Solid-state electrolytes with high ionic conductivities are crucial for the development of all-solid-state lithium batteries, and there is a strong correlation between the ionic conductivities and underlying lattice structures of solid-state electrolytes. Here, we report a lattice manipulation method of replacing [Li2OH]+ clusters with potassium ions in antiperovskite solid-state electrolyte (Li2OH)0.99K0.01Cl, which leads to a remarkable increase in ionic conductivity (4.5 × 10‒3 mS cm‒1, 25 °C). Mechanistic analysis indicates that the lattice manipulation method leads to the stabilization of the cubic phase and lattice contraction for the antiperovskite, and causes significant changes in Li-ion transport trajectories and migration barriers.
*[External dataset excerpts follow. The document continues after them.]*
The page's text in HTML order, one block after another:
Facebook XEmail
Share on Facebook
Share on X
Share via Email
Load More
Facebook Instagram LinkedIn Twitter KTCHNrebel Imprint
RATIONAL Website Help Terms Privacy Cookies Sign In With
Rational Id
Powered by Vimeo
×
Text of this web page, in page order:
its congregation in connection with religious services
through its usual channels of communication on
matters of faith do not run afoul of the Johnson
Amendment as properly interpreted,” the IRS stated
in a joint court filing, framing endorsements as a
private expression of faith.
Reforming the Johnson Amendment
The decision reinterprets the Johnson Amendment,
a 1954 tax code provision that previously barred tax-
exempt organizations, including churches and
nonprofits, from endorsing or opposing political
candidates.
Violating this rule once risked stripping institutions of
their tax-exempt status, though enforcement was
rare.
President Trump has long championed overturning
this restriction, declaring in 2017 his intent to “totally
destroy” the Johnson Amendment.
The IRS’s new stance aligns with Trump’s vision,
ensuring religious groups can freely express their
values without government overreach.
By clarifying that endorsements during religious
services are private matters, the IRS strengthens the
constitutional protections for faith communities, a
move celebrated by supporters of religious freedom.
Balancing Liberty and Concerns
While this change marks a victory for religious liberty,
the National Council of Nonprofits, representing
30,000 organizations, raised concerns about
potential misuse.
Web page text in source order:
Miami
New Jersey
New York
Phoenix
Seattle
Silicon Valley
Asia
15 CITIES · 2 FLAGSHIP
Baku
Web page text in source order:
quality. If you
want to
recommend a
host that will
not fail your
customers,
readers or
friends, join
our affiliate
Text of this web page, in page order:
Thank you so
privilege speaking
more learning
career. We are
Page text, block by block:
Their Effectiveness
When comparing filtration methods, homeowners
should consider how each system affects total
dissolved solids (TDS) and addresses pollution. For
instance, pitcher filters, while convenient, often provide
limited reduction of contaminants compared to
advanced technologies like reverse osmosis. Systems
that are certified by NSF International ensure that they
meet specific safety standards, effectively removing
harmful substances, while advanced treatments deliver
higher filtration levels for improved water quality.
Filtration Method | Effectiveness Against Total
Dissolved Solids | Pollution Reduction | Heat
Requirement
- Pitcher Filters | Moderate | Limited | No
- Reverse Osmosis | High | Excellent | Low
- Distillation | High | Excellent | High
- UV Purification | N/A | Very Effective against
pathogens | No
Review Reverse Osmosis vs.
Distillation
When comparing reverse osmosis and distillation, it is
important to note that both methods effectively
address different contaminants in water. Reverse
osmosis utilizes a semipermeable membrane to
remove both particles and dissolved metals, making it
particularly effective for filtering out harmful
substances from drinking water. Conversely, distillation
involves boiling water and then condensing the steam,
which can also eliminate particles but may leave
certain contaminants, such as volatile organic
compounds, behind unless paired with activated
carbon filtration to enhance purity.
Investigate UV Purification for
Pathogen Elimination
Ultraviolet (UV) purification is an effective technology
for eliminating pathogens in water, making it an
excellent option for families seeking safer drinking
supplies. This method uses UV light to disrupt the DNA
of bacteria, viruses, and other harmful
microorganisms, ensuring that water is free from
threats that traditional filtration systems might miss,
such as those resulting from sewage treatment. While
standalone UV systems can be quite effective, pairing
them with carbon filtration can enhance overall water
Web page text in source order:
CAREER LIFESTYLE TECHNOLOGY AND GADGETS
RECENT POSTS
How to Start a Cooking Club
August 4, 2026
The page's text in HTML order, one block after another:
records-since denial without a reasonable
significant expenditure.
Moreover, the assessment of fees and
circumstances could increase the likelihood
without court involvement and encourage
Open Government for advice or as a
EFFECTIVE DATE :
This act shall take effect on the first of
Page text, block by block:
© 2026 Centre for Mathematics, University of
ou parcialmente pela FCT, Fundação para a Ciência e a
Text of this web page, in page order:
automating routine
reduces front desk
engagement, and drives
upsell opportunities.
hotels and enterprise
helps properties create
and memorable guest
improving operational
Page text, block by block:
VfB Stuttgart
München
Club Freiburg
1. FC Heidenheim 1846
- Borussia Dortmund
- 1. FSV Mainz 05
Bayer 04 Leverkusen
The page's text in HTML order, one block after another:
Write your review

Also, the Li||LiFePO4 all-solid-state battery (excess Li and loading of 1.78 mg cm‒2 for LiFePO4) employing (Li2OH)0.99K0.01Cl electrolyte delivers a specific capacity of 116.4 mAh g‒1 at the 150th cycle with a capacity retention of 96.1% at 80 mA g‒1 and 120 °C, which indicates potential application prospects of antiperovskite electrolyte in all-solid-state lithium batteries.

Suggested Citation

  • Lei Gao & Xinyu Zhang & Jinlong Zhu & Songbai Han & Hao Zhang & Liping Wang & Ruo Zhao & Song Gao & Shuai Li & Yonggang Wang & Dubin Huang & Yusheng Zhao & Ruqiang Zou, 2023. "Boosting lithium ion conductivity of antiperovskite solid electrolyte by potassium ions substitution for cation clusters," Nature Communications, Nature, vol. 14(1), pages 1-10, December.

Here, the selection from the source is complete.